*Problem details:* Retype each record below word for word, pictures excluded.

[Start of section]

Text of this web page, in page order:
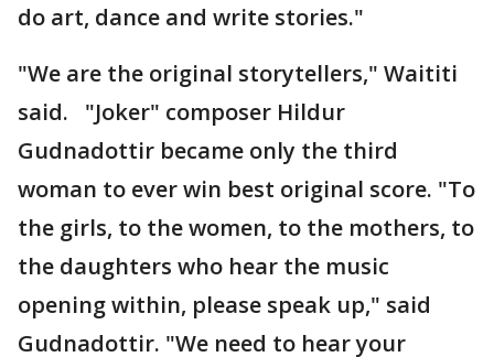
do art, dance and write stories."
"We are the original storytellers," Waititi
said. "Joker" composer Hildur
Gudnadottir became only the third
woman to ever win best original score. "To
the girls, to the women, to the mothers, to
the daughters who hear the music
opening within, please speak up," said
Gudnadottir. "We need to hear your
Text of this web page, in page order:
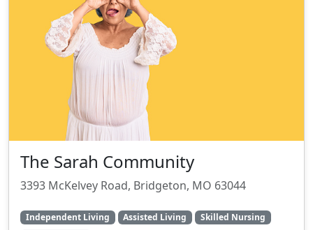
The Sarah Community
3393 McKelvey Road, Bridgeton, MO 63044
Independent Living Assisted Living
Skilled Nursing
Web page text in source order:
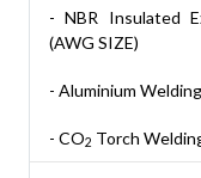
- NBR Insulated
(AWG SIZE)
- Aluminium
- CO2 Torch
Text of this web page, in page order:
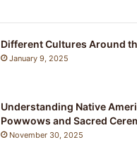
Different Cultures Around
January 9, 2025
Understanding Native
Powwows and Sacred
November 30, 2025
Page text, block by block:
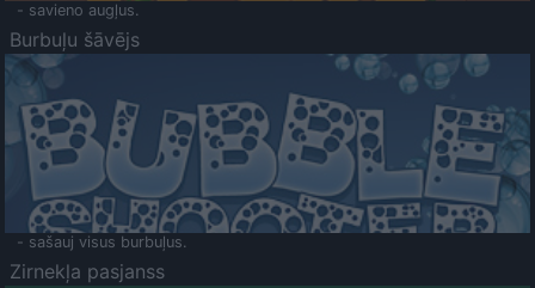
- savieno augļus.
Burbuļu šāvējs
- sašauj visus burbuļus.
Zirnekļa pasjanss
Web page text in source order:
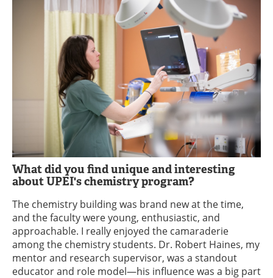
What did you find unique and interesting
about UPEI's chemistry program?
The chemistry building was brand new at the time,
and the faculty were young, enthusiastic, and
approachable. I really enjoyed the camaraderie
among the chemistry students. Dr. Robert Haines, my
mentor and research supervisor, was a standout
educator and role model—his influence was a big part
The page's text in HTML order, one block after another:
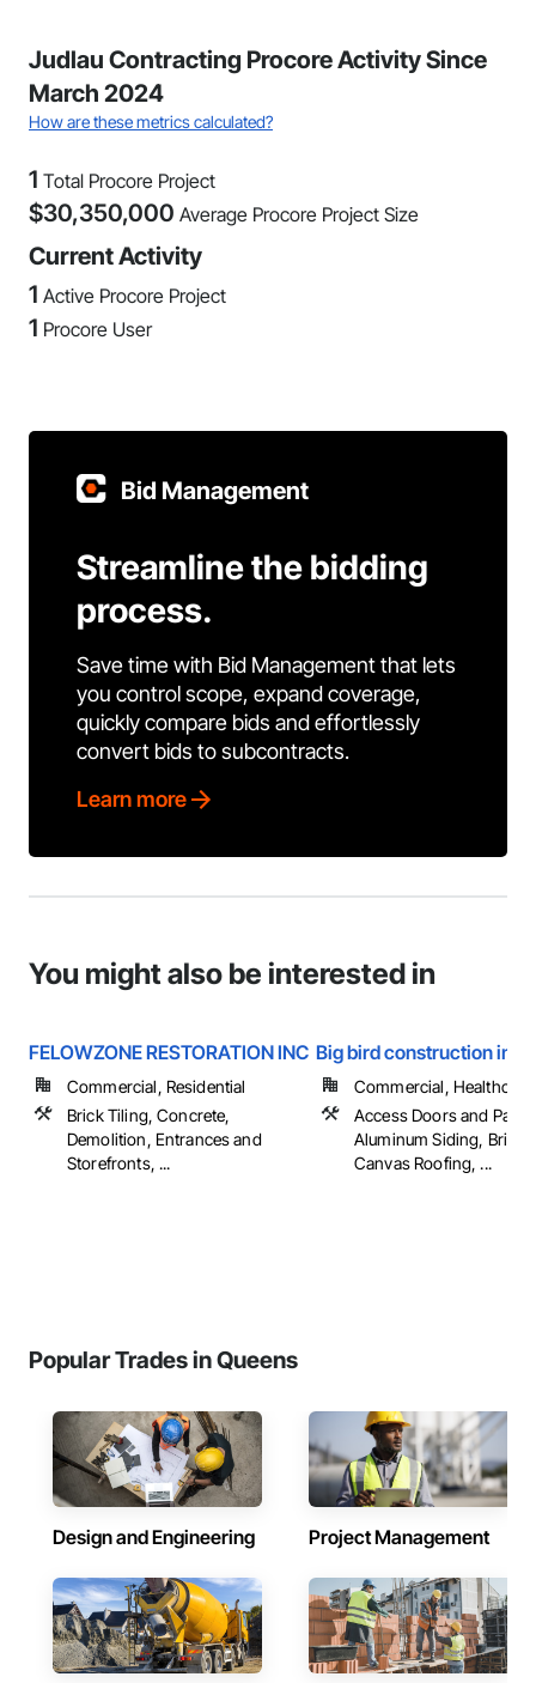
Judlau Contracting Procore Activity Since
March 2024
How are these metrics calculated?
1 Total Procore Project
$30,350,000 Average Procore Project Size
Current Activity
1 Active Procore Project
1 Procore User
Bid Management
Streamline the bidding
process.
Save time with Bid Management that lets
you control scope, expand coverage,
quickly compare bids and effortlessly
convert bids to subcontracts.
Learn more
You might also be interested in
FELOWZONE RESTORATION INC
Commercial, Residential
Brick Tiling, Concrete,
Demolition, Entrances and
Storefronts, ...
Big bird construction inc
Commercial,
Access Doors and
Aluminum Siding, Brick
Canvas Roofing, ...
Popular Trades in Queens
Design and Engineering Project Management
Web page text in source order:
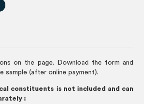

[End of section]

*Task answer:*
Text of this web page, in page order:
do art, dance and write stories."
"We are the original storytellers," Waititi
said. "Joker" composer Hildur
Gudnadottir became only the third
woman to ever win best original score. "To
the girls, to the women, to the mothers, to
the daughters who hear the music
opening within, please speak up," said
Gudnadottir. "We need to hear your
Text of this web page, in page order:
The Sarah Community
3393 McKelvey Road, Bridgeton, MO 63044
Independent Living Assisted Living
Skilled Nursing
Web page text in source order:
- NBR Insulated
(AWG SIZE)
- Aluminium
- CO2 Torch
Text of this web page, in page order:
Different Cultures Around
January 9, 2025
Understanding Native
Powwows and Sacred
November 30, 2025
Page text, block by block:
- savieno augļus.
Burbuļu šāvējs
- sašauj visus burbuļus.
Zirnekļa pasjanss
Web page text in source order:
What did you find unique and interesting
about UPEI's chemistry program?
The chemistry building was brand new at the time,
and the faculty were young, enthusiastic, and
approachable. I really enjoyed the camaraderie
among the chemistry students. Dr. Robert Haines, my
mentor and research supervisor, was a standout
educator and role model—his influence was a big part
The page's text in HTML order, one block after another:
Judlau Contracting Procore Activity Since
March 2024
How are these metrics calculated?
1 Total Procore Project
$30,350,000 Average Procore Project Size
Current Activity
1 Active Procore Project
1 Procore User
Bid Management
Streamline the bidding
process.
Save time with Bid Management that lets
you control scope, expand coverage,
quickly compare bids and effortlessly
convert bids to subcontracts.
Learn more
You might also be interested in
FELOWZONE RESTORATION INC
Commercial, Residential
Brick Tiling, Concrete,
Demolition, Entrances and
Storefronts, ...
Big bird construction inc
Commercial,
Access Doors and
Aluminum Siding, Brick
Canvas Roofing, ...
Popular Trades in Queens
Design and Engineering Project Management
Web page text in source order:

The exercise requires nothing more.